I told the doctor that I felt miserable for a lot of every month, that I found it hard to stop crying, that I got depressed, that we argued because of it, that it had been going on for years, and that it lasted two weeks now.
“That’s half your life,” he said. “You don’t have to live like that.”
He told me that I needed to go and see a doctor when I got back to Dublin, who would probably put me on the pill. The other option might be to have babies, he said. I laughed. When I could barely look after myself, that did not seem like an option.
I was lucky, though, that this kindly, older GP who’d just met me saw I was struggling.
It can be challenging to diagnose severe PMS or PMDD, said Shirley McQuade, Medical Director at Dublin Well Women Centre.
“It isn’t something that patients identify necessarily with their health, when we talk to them about their symptoms and how their moods are. Sometimes, they don’t realise that it is cyclical and so therefore they think that their anxiety and their low moods are more generalised that it actually is,” she said.
GPs today can be rushed too and not have time to ask all the questions that might tease out the issues that would point to a PMDD diagnosis, she said. “Sometimes, I think the diagnosis can be missed simply because the consultation time isn’t long enough.”
When I got back to Dublin, it took me a while to go and see a doctor.
I was worried about spending the money. During my bad weeks, I didn’t feel able to take that step. And then, after I got my period and felt better, I found it hard to remember how bad I’d felt.
Maybe, this time, I’d think, it won’t come back again. How can I have thought that the world was that bad? I was just tired, I’d tell myself.
Eventually, I got there though.
Doctors generally ask patients to track their moods for two months of the cycle in order to confirm a PMDD diagnosis, to make sure that symptoms occur right before menses, and ease off when the period starts.
If a diagnosis is confirmed, then the first step is often to encourage lifestyle changes. Patients might be encouraged to cut down on caffeine and sugar. They’ll be encouraged to exercise, and find time to relax with yoga or meditation.
“All of those things can be enough to make people feel better,” said McQuade.
But for those for whom that doesn’t work, there’s the option of anti-depressants or SSRIs, which have shown good results. Some women might take them daily, others for a week or a few days before they get their periods.
I wasn’t asked to do the two-week tracking. Instead, the doctor put me on Yasminelle, an oral contraceptive. I’m not entirely sure what it does, but it seems to level me out.
Sure, I get glum for a couple of days, but I don’t get the weeks of lows that used to make me crouch in a corner and try to rip out my hair. I get tired, but I can get out of bed. And I’ve worked out how to arrange my life around the tougher days.

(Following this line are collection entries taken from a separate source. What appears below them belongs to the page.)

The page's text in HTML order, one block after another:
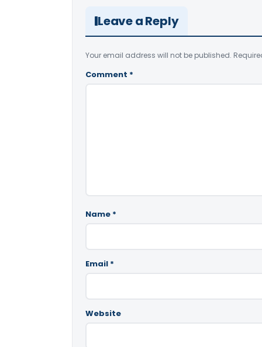
Leave a Reply
Your email address will not be published.
Comment *
Name *
Email *
Website
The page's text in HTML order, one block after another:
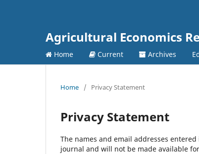
Agricultural Economics
Home Current Archives
Home / Privacy Statement
Privacy Statement
The names and email addresses
journal and will not be made available
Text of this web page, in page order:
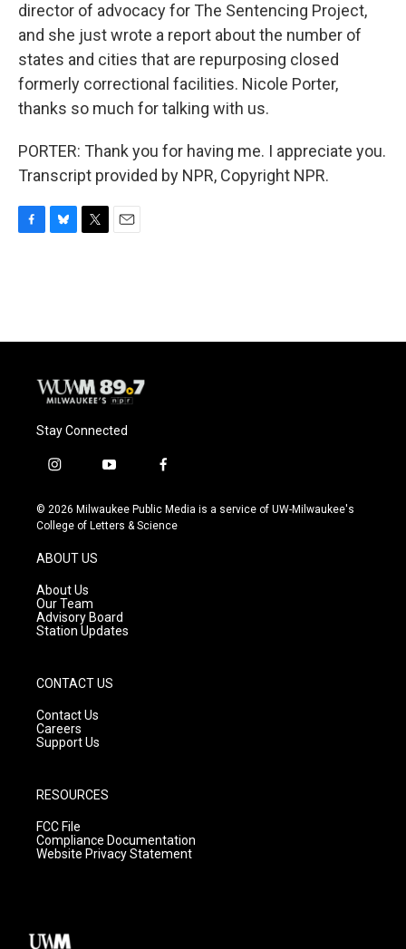
director of advocacy for The Sentencing Project,
and she just wrote a report about the number of
states and cities that are repurposing closed
formerly correctional facilities. Nicole Porter,
thanks so much for talking with us.
PORTER: Thank you for having me. I appreciate you.
Transcript provided by NPR, Copyright NPR.
o
y
r
Stay Connected
i
s
t
g
r
a
m
y
u
t
f
c
e
© 2026 Milwaukee Public Media is a service of UW-Milwaukee's
College of Letters & Science
ABOUT US
About Us
Our Team
Advisory Board
Station Updates
CONTACT US
Contact Us
Careers
Support Us
RESOURCES
FCC File
Compliance Documentation
Website Privacy Statement
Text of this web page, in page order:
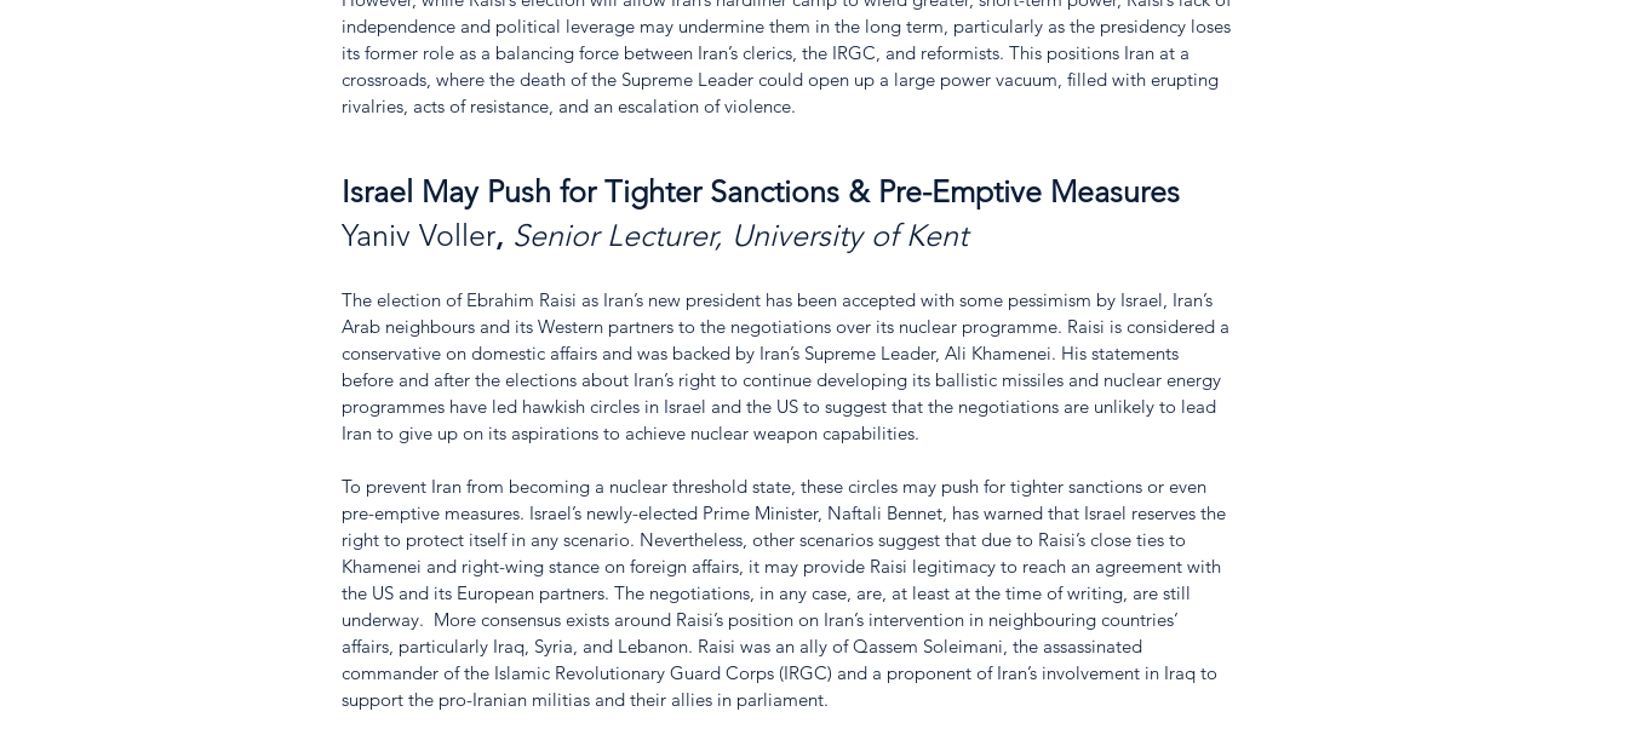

Sometimes, I wonder why it took me a long time to realise that something wasn’t right.
A part of the problem was a hectic routine; moving countries, apartments, jobs, it made it hard to see the cycles of moods.
But another issue was that I’d never really seen myself as a girl. It hadn’t been a part of my identity.
When we’d go shopping when I was a kid, my sisters would make adults guess whether I was a boy or a girl. They usually got it wrong. I loved football and maths and hated shopping. So, when I started to get depressed, I didn’t think to look there – at periods, at girly stuff.
Dealing with all this, swinging violently back and forth for years between two versions of myself – one sharp and capable and energetic, one dull and timid and exhausted – was a hard on my confidence. Could I depend on my body, my mind anymore?
There’s been a plus side, though. When you’ve been two people, when you are two people, you believe, that bit more, in how different we all are.